Modelling, simulation and analysis of security of supply scenarios in integrated gas and electricity transmission networks

The integration of variable renewable energy sources into existing energy supply systems has increased the coupling between different critical energy infrastructures. The operation of natural gas and electricity transmission networks, for instance, is increasingly interdependent, due to a growing use of gas fired generators in the electricity system and the use of electric driven compressors in the gas system. In addition, new evolving technologies such as Power-to-Gas are expected to further increase the coupling between the two energy vectors.

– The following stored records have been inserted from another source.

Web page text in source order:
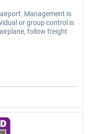
Management is
or group control is
follow freight
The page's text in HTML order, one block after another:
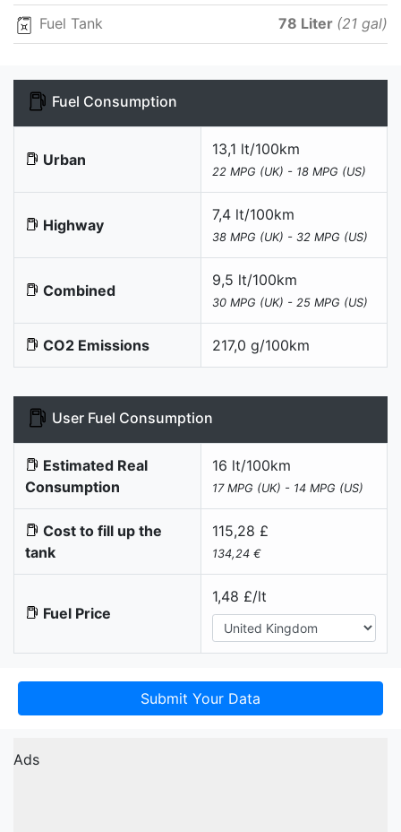
Fuel Tank 78 Liter (21 gal)
Fuel Consumption
Urban
13,1 lt/100km
22 MPG (UK) - 18 MPG (US)
Highway
7,4 lt/100km
38 MPG (UK) - 32 MPG (US)
Combined
9,5 lt/100km
30 MPG (UK) - 25 MPG (US)
CO2 Emissions 217,0 g/100km
User Fuel Consumption
Estimated Real
Consumption
16 lt/100km
17 MPG (UK) - 14 MPG (US)
Cost to fill up the
tank
115,28 £
134,24 €
Fuel Price
1,48 £/lt
Submit Your Data
Ads
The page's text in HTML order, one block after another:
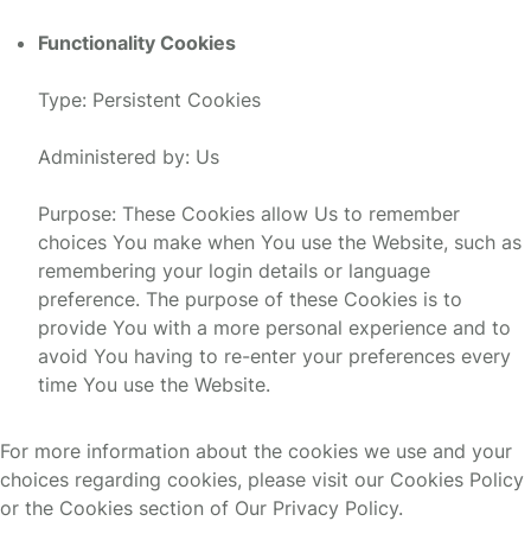
Functionality Cookies
Type: Persistent Cookies
Administered by: Us
Purpose: These Cookies allow Us to remember
choices You make when You use the Website, such as
remembering your login details or language
preference. The purpose of these Cookies is to
provide You with a more personal experience and to
avoid You having to re-enter your preferences every
time You use the Website.
For more information about the cookies we use and your
choices regarding cookies, please visit our Cookies Policy
or the Cookies section of Our Privacy Policy.
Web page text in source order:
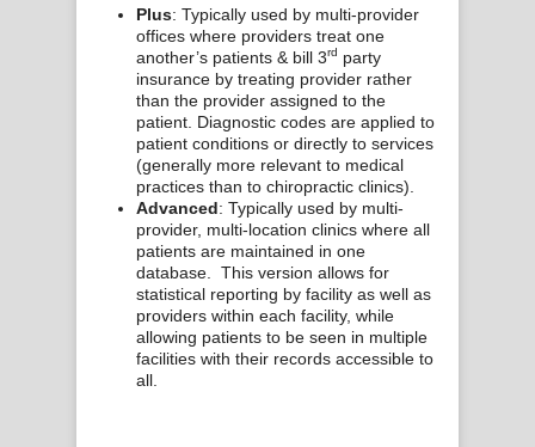
Plus: Typically used by multi-provider
offices where providers treat one
another’s patients & bill 3rd party
insurance by treating provider rather
than the provider assigned to the
patient. Diagnostic codes are applied to
patient conditions or directly to services
(generally more relevant to medical
practices than to chiropractic clinics).
Advanced: Typically used by multi-
provider, multi-location clinics where all
patients are maintained in one
database. This version allows for
statistical reporting by facility as well as
providers within each facility, while
allowing patients to be seen in multiple
facilities with their records accessible to
all.
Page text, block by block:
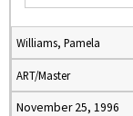
Williams, Pamela
ART/Master
November 25, 1996
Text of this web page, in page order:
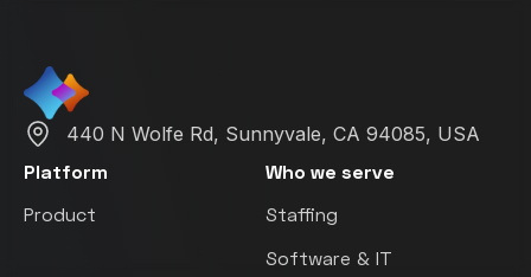
440 N Wolfe Rd, Sunnyvale, CA 94085, USA
Platform
Product
Who we serve
Staffing
Software & IT
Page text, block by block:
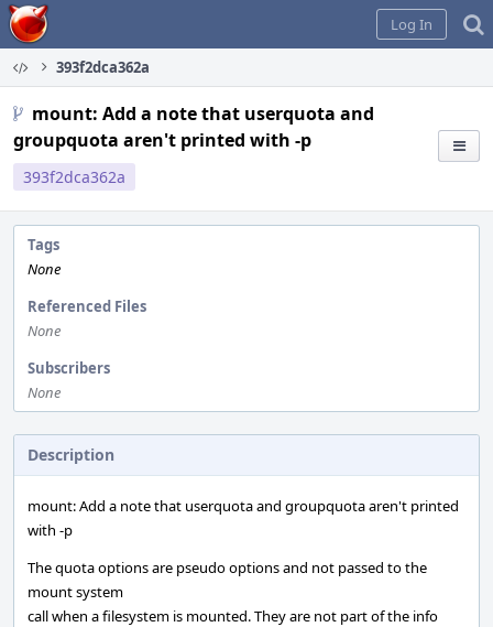
Home
Log In
393f2dca362a
mount: Add a note that userquota and
groupquota aren't printed with -p
393f2dca362a
Tags
None
Referenced Files
None
Subscribers
None
Description
mount: Add a note that userquota and groupquota aren't printed
with -p
The quota options are pseudo options and not passed to the
mount system
call when a filesystem is mounted. They are not part of the info
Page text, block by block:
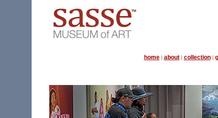
home| about| collection|
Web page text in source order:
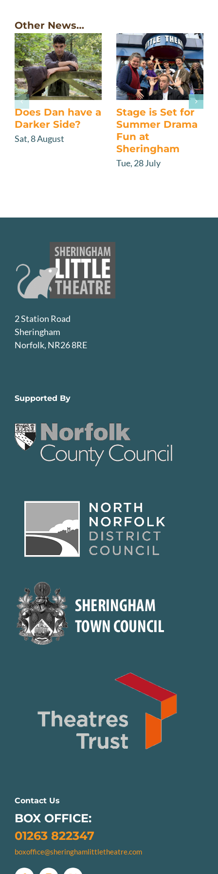
Other News…
Does Dan have a
Darker Side?
Sat, 8 August
Stage is Set for
Summer Drama
Fun at
Sheringham
Tue, 28 July
2 Station Road
Sheringham
Norfolk, NR26 8RE
Supported By
Contact Us
BOX OFFICE:
01263 822347
boxoffice@sheringhamlittletheatre.com
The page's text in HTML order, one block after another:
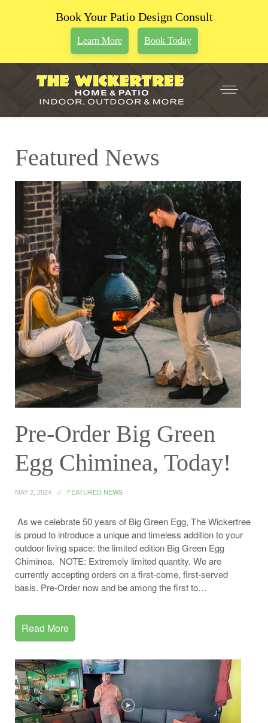
Book Your Patio Design Consult
Learn More Book Today
Featured News
Pre-Order Big Green
Egg Chiminea, Today!
MAY 2, 2024 FEATURED NEWS
As we celebrate 50 years of Big Green Egg, The Wickertree
is proud to introduce a unique and timeless addition to your
outdoor living space: the limited edition Big Green Egg
Chiminea. NOTE: Extremely limited quantity. We are
currently accepting orders on a first-come, first-served
basis. Pre-Order now and be among the first to…
Read More
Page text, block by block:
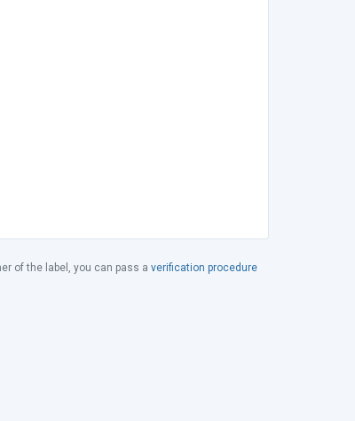
of the label, you can pass a verification procedure
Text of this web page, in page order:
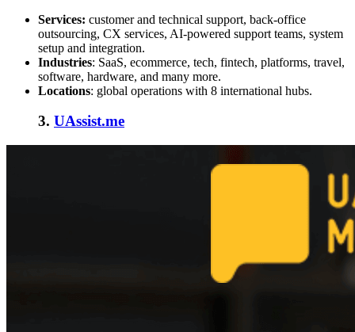
Services: customer and technical support, back-office
outsourcing, CX services, AI-powered support teams, system
setup and integration.
Industries: SaaS, ecommerce, tech, fintech, platforms, travel,
software, hardware, and many more.
Locations: global operations with 8 international hubs.
3. UAssist.me
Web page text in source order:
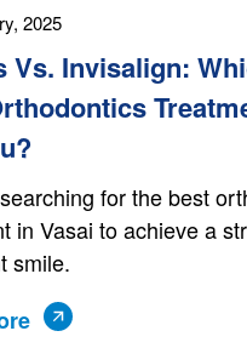
2025
Vs. Invisalign:
for the best
in Vasai to achieve a
smile.
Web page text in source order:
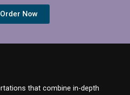
Order Now
that combine in-depth
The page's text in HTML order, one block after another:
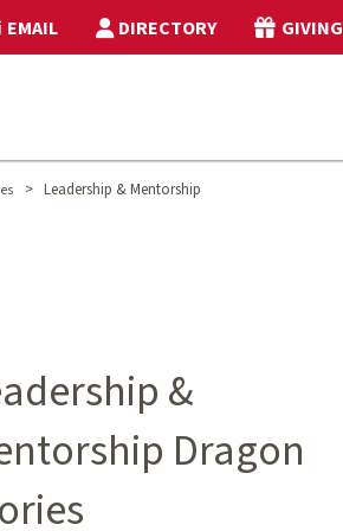
EMAIL DIRECTORY GIVING
> Leadership & Mentorship
&
Dragon
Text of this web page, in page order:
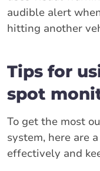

This trend suggests the need to examine (a) the depth and scope of these interdependencies, (b) how they may affect the operation of the two systems and (c) how to proactively approach the bottlenecks and challenges that may emerge.
This dissertation develops simulation models to analyse the interdependencies between gas and electricity networks in terms of security of energy supply. The simulation models are implemented into a novel simulation tool named SAInt, which is intended to support gas and power transmission system operators, regulatory agencies, energy consultants and researchers to examine the interactions between gas and electricity networks and to assess the impact of disruptions on security of supply.

Results show how the developed simulation models can give insight into important and critical information such as the timing and propagation of contingencies and the grace period to react to these undesired events. Such information may improve the coordination between gas and power transmission system operators and increase the resilience and the level of security of supply in the coupled energy system.